1. Academic Validation
  2. Phase I trial of adoptive immunotherapy with cytolytic T lymphocytes immunized against a tyrosinase epitope

Phase I trial of adoptive immunotherapy with cytolytic T lymphocytes immunized against a tyrosinase epitope

  • J Clin Oncol. 2002 Feb 15;20(4):1075-86. doi: 10.1200/JCO.2002.20.4.1075.
Malcolm S Mitchell 1 Denise Darrah David Yeung Samuel Halpern Anne Wallace Joseph Voland Vicky Jones June Kan-Mitchell
Affiliations

Affiliation

  • 1 Center for Biological Therapy and Melanoma Research, University of California San Diego School of Medicine, San Diego, CA, USA. mitchell@karmanos.org
Abstract

Purpose: To study distribution and toxicity of cytolytic T lymphocytes (CTLs) against a single melanoma epitope.

Patients and methods: CD8(+) T cells obtained by leukapheresis from 10 patients with disseminated HLA-A2.1(+), tyrosinase-positive melanomas were immunized in vitro against Tyrosinase(369-377) (YMNGTMSQV).
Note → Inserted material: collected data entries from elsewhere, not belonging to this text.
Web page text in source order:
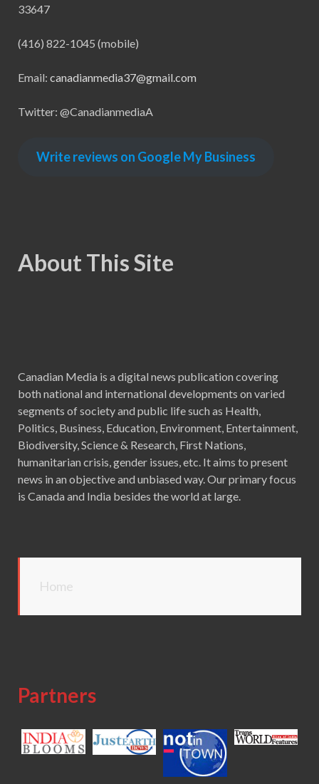
33647
(416) 822-1045 (mobile)
Email: canadianmedia37@gmail.com
Twitter: @CanadianmediaA
Write reviews on Google My Business
About This Site
Canadian Media is a digital news publication covering
both national and international developments on varied
segments of society and public life such as Health,
Politics, Business, Education, Environment, Entertainment,
Biodiversity, Science & Research, First Nations,
humanitarian crisis, gender issues, etc. It aims to present
news in an objective and unbiased way. Our primary focus
is Canada and India besides the world at large.
Home
Partners
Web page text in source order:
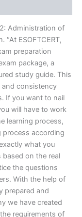
Administration of
“At ESOFTCERT,
preparation
package, a
study guide. This
and consistency
If you want to nail
will have to work
learning process,
process according
what you
based on the real
the questions
With the help of
prepared and
we have created
requirements of
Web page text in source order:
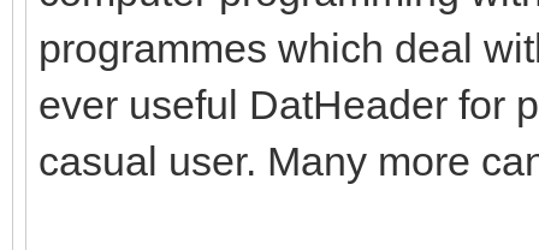
programmes which deal
ever useful DatHeader for
casual user. Many more
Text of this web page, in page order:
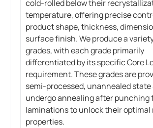
cold-rolled below their
temperature, offering precise
product shape, thickness,
surface finish. We produce a
grades, with each grade primarily
differentiated by its specific Core
requirement. These grades are
semi-processed, unannealed
undergo annealing after punching
laminations to unlock their
properties.
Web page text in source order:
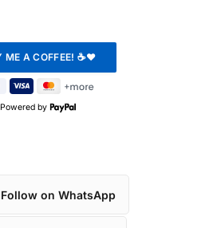
Powered by
Follow on WhatsApp
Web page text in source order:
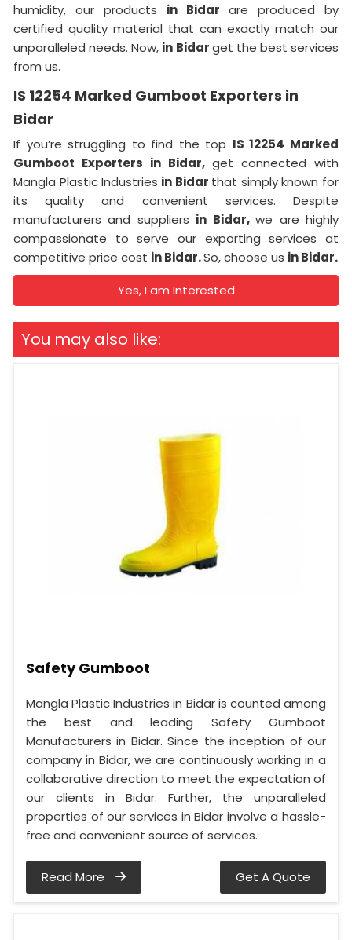
humidity, our products in Bidar are produced by
certified quality material that can exactly match our
unparalleled needs. Now, in Bidarget the best services
from us.
IS 12254 Marked Gumboot Exporters in
Bidar
If you’re struggling to find the top IS 12254 Marked
Gumboot Exporters in Bidar, get connected with
Mangla Plastic Industries in Bidar that simply known for
its quality and convenient services. Despite
manufacturers and suppliers in Bidar,we are highly
compassionate to serve our exporting services at
competitive price cost in Bidar.So, choose us in Bidar.
Yes, I am Interested
You may also like:
Safety Gumboot
Mangla Plastic Industries in Bidar is counted among
the best and leading Safety Gumboot
Manufacturers in Bidar. Since the inception of our
company in Bidar, we are continuously working in a
collaborative direction to meet the expectation of
our clients in Bidar. Further, the unparalleled
properties of our services in Bidar involve a hassle-
free and convenient source of services.
Read More Get A Quote
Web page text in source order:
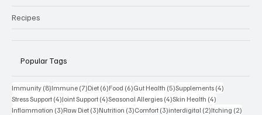
Recipes
Popular Tags
Immunity (8)8 posts
Immune (7)7 posts
Diet (6)6 posts
Food (6)6 posts
Gut Health (5)5 posts
Supplements (4)
Stress Support (4)4 posts
Joint Support (4)4 posts
Seasonal Allergies (4)4 posts
Skin Health (4)
Inflammation (3)3 posts
Raw Diet (3)3 posts
Nutrition (3)3 posts
Comfort (3)3 posts
interdigital (2)2 posts
Itching (2)
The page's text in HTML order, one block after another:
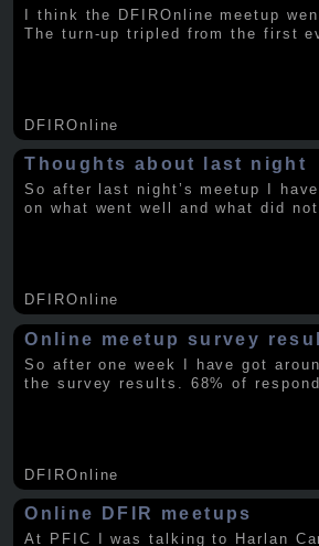
I think the DFIROnline meetup
The turn-up tripled from the first
DFIROnline
Thoughts about last night
So after last night’s meetup I
on what went well and what did
DFIROnline
Online meetup survey
So after one week I have got
the survey results. 68% of
DFIROnline
Online DFIR meetups
At PFIC I was talking to Harlan
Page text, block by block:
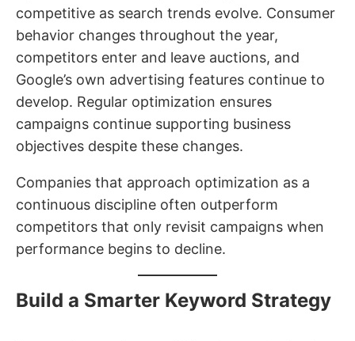
competitive as search trends evolve. Consumer
behavior changes throughout the year,
competitors enter and leave auctions, and
Google’s own advertising features continue to
develop. Regular optimization ensures
campaigns continue supporting business
objectives despite these changes.
Companies that approach optimization as a
continuous discipline often outperform
competitors that only revisit campaigns when
performance begins to decline.
Build a Smarter Keyword Strategy
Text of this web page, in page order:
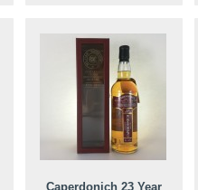
Caperdonich 23 Year
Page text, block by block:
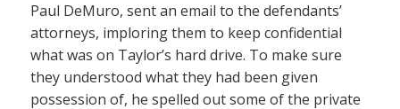
Paul DeMuro, sent an email to the defendants’
attorneys, imploring them to keep confidential
what was on Taylor’s hard drive. To make sure
they understood what they had been given
possession of, he spelled out some of the private
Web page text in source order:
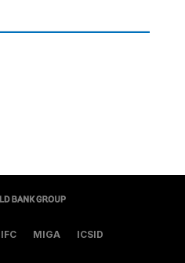
IFC MIGA ICSID

Drosophila cells transduced with HLA-A2.1, CD80, and CD54 (intracellular adhesion molecule-1) were used for priming, followed by two rounds of immunization with mononuclear cells as antigen-presenting cells. 1 x 10(8) CTL were infused intravenously (IV) on day 1. CTL frequency was measured by limiting dilutions in five patients. (111)In labeling and scintigraphy measured distribution of CTL in next five. Five days later, 1 x 10(8) CTLs were infused on 4 successive days to both groups. Immunohistology of response was judged by biopsies.
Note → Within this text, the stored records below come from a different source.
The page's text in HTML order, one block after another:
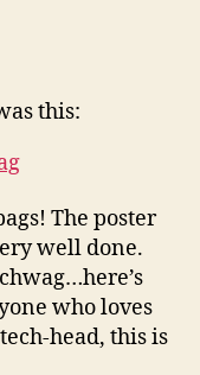
this:
The poster
well done.
who loves
head, this is
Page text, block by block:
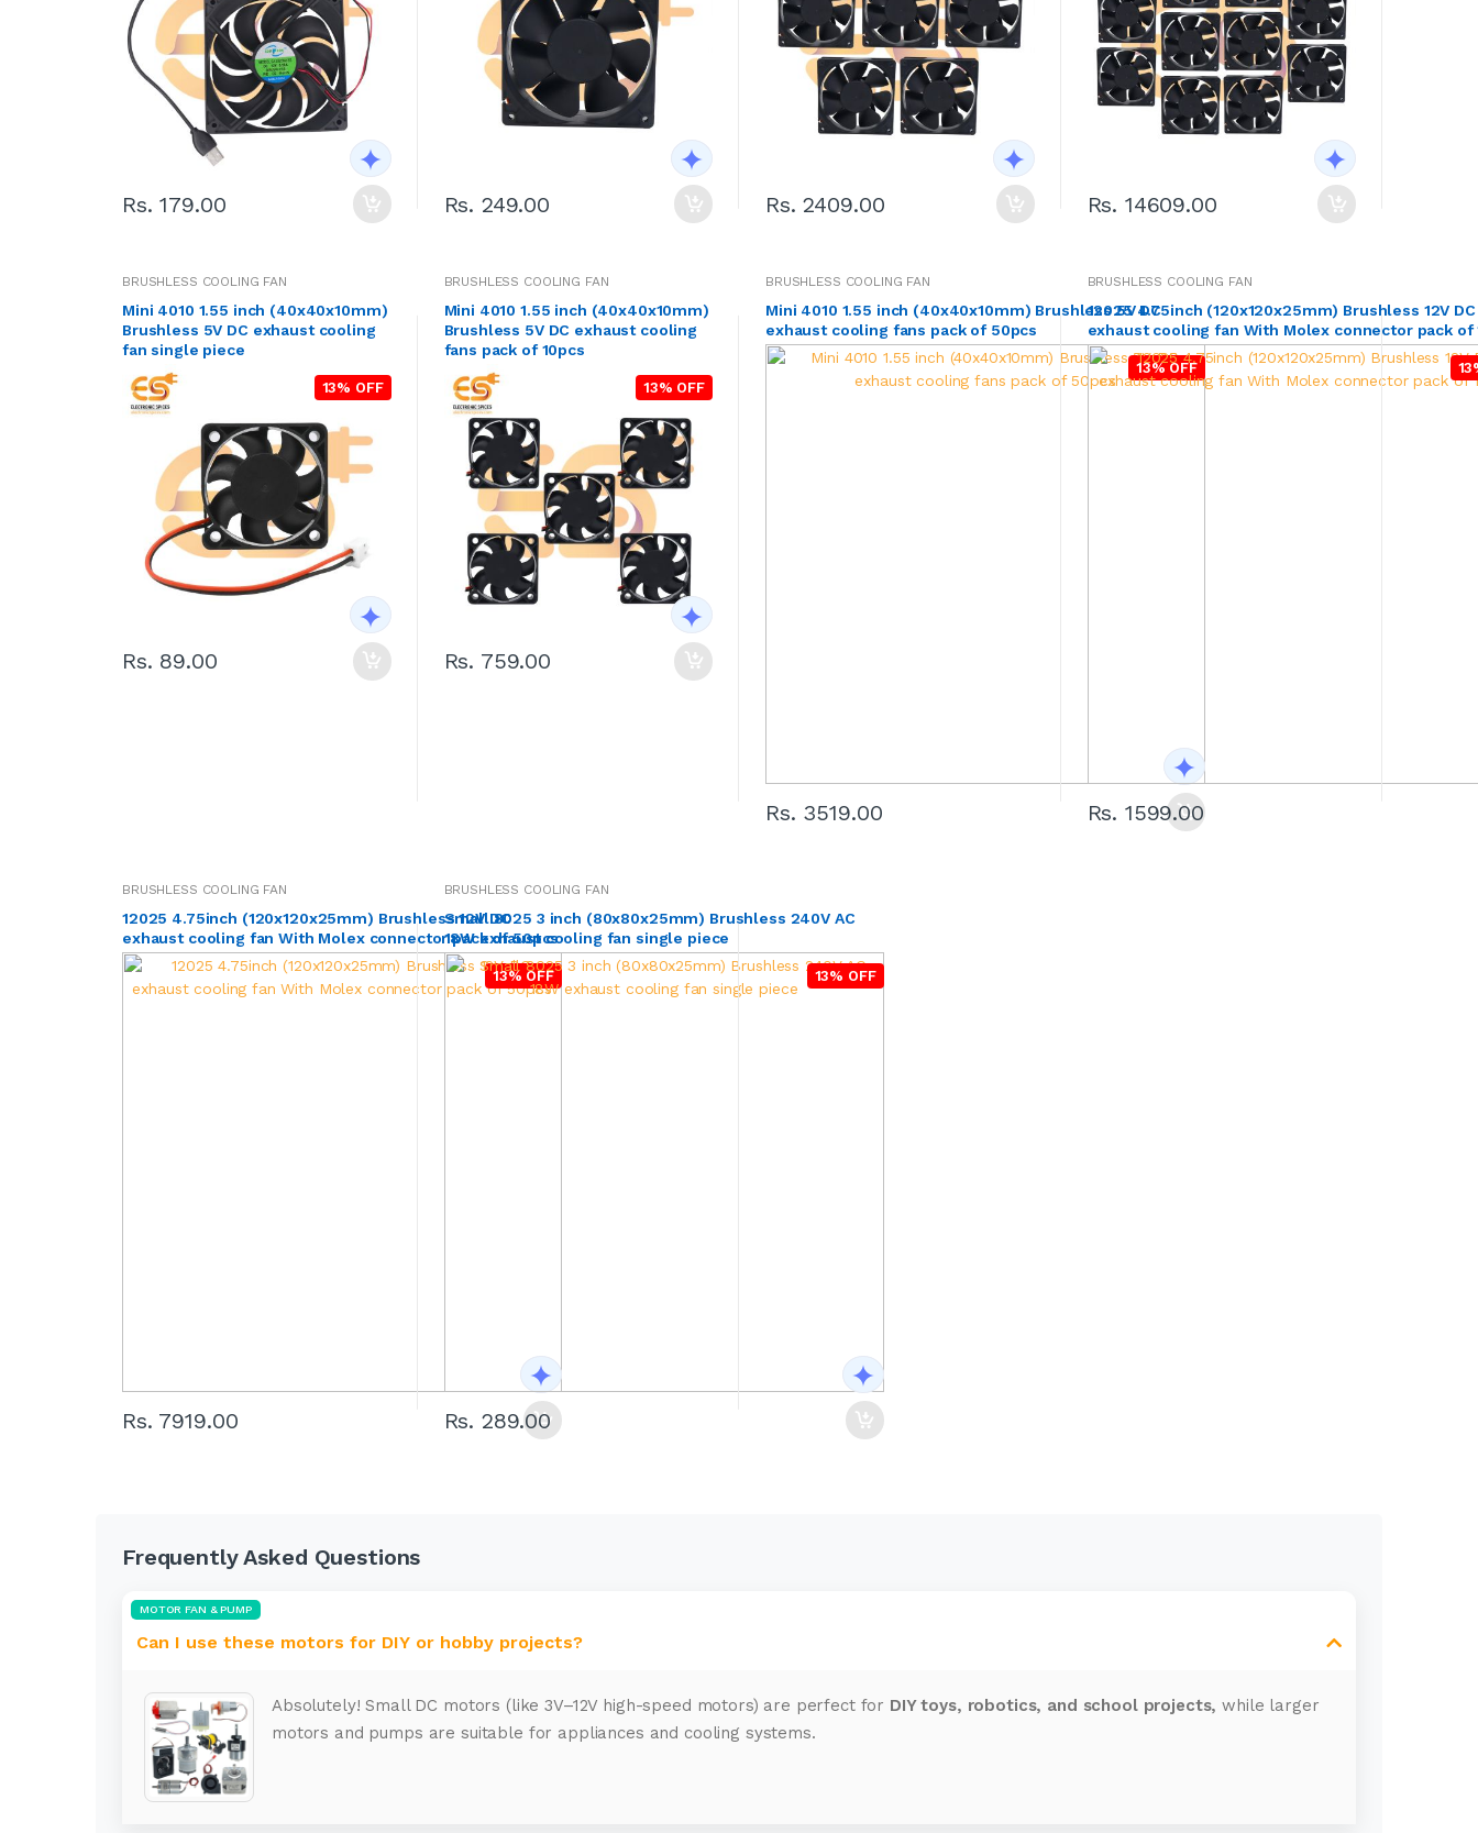
Rs. 179.00 Rs. 249.00 Rs. 2409.00 Rs. 14609.00
BRUSHLESS COOLING FAN
Mini 4010 1.55 inch (40x40x10mm)
Brushless 5V DC exhaust cooling
fan single piece
13% OFF
Rs. 89.00
BRUSHLESS COOLING FAN
Mini 4010 1.55 inch (40x40x10mm)
Brushless 5V DC exhaust cooling
fans pack of 10pcs
13% OFF
Rs. 759.00
BRUSHLESS COOLING FAN
Mini 4010 1.55 inch (40x40x10mm) Brushless 5V DC
exhaust cooling fans pack of 50pcs
13% OFF
Rs. 3519.00
BRUSHLESS COOLING FAN
12025 4.75inch (120x120x25mm) Brushless 12V DC
exhaust cooling fan With Molex connector pack of
Rs. 1599.00
BRUSHLESS COOLING FAN
12025 4.75inch (120x120x25mm) Brushless 12V DC
exhaust cooling fan With Molex connector pack of 50pcs
13% OFF
Rs. 7919.00
BRUSHLESS COOLING FAN
Small 8025 3 inch (80x80x25mm) Brushless 240V AC
18W exhaust cooling fan single piece
13% OFF
Rs. 289.00
Frequently Asked Questions
MOTOR FAN & PUMP
Can I use these motors for DIY or hobby projects?
Absolutely! Small DC motors (like 3V–12V high-speed motors) are perfect for DIY toys, robotics, and school projects, while larger
motors and pumps are suitable for appliances and cooling systems.

Results: Infusions were nontoxic. CTLs were undetectable in the blood, going to lungs within 5 minutes. At 4, 24, and 72 hours, they were found in liver and spleen. Lesions were visualized by scintiscans in one responding patient where two subcutaneous nodules were noted at 4 and 24 hours. A second patient had a partial response and remains alive with disease 2 years later. CD8(+) T cells were found in lesions of responders, associated with the presence of HLA-A2 molecules and Tyrosinase. Two nonresponders without Tyrosinase and HLA-A2 molecules had a paucity of CD8(+) T cells in their lesions. Whether the CD8(+) T cells in lesions of responders were those we had reinfused is uncertain.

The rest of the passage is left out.